S&P upgrades US outlook, but investors yawn
Monday, June 10, 2013
NEW YORK (AP) — The Standard & Poor’s ratings agency said Monday it’s getting more optimistic about the U.S. economy. But investors just yawned.
Stocks budged higher when trading opened, shortly after the S&P agency raised its outlook for the U.S. government’s debt rating and credited “the strengths of the economy.” But the gains proved both modest and fickle, and the market spent most of the day flitting between small gains and losses.
At day’s end, the Dow Jones industrial average and the S&P 500 were lower, but just barely. The Nasdaq composite was slightly higher. It was a marked change from Friday, when the Dow jumped 207 points after a jobs report that investors viewed as positive.

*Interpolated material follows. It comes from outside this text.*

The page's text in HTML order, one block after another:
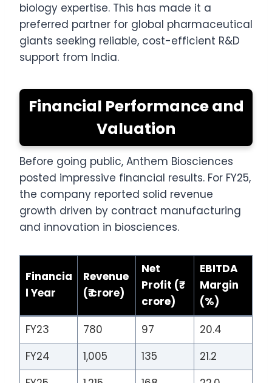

Trading volume was light, and there were no major economic reports or company announcements. The 10 industry sectors in the S&P were split down the middle, with half rising and half falling, but none moved dramatically. The best performer, telecommunications, was up 0.8 percent. The worst, consumer discretionary, was down 0.3 percent.
The S&P’s statement harkened back to August 2011, when the agency slashed its rating of the U.S. government’s debt because Congress was in a heated battle on raising government spending limits. The downgrade, an embarrassment to the U.S., also sent the stock market into a tailspin. The Dow plunged 634 points on the first trading day after the downgrade. The market had triple-digit swings throughout that fall.
On Monday, S&P upgraded its outlook on the U.S. debt rating to “Stable” from “Negative.” That doesn’t restore the U.S. government’s top-shelf credit rating, but it does mean that S&P is unlikely to cut the rating again in the near future.
S&P cited the Federal Reserve’s willingness to keep interest rates low, which is meant to spur borrowing and spending, and its bond purchasing program, which is meant to encourage investors to buy stocks and other riskier assets. S&P also noted approvingly that Congress had agreed to raise some taxes this year, notably the Social Security tax that most workers pay, which has helped shrink the government’s budget deficit.
The reaction from investors was a far cry from two summers ago. Some doubted the S&P’s assessment that the economy is improving, and said the Fed is only artificially propping it up.
Ed Butowsky, managing partner of Chapwood Investments in Dallas, said that the unemployment rate is still too high, economic growth too weak and the government’s budget deficit too heavy for the economy to be considered healthy.
The Dow closed down 9.53 points at 15,238.59, a loss of 0.06 percent. The S&P 500 index was essentially flat, falling 0.57 point to 1,642.81, or 0.03 percent. The Nasdaq composite edged up 4.55 points to 3,473.77, a gain of 0.1 percent.